▶ **WHAT IS EXPECTED**: Reproduce the entries below character for character.

BEGIN MATERIAL FOR THIS TASK

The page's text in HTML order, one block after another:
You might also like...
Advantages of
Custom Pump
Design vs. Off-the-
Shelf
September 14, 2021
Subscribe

END MATERIAL FOR THIS TASK

▶ **SOLVED EXERCISE**:
The page's text in HTML order, one block after another:
You might also like...
Advantages of
Custom Pump
Design vs. Off-the-
Shelf
September 14, 2021
Subscribe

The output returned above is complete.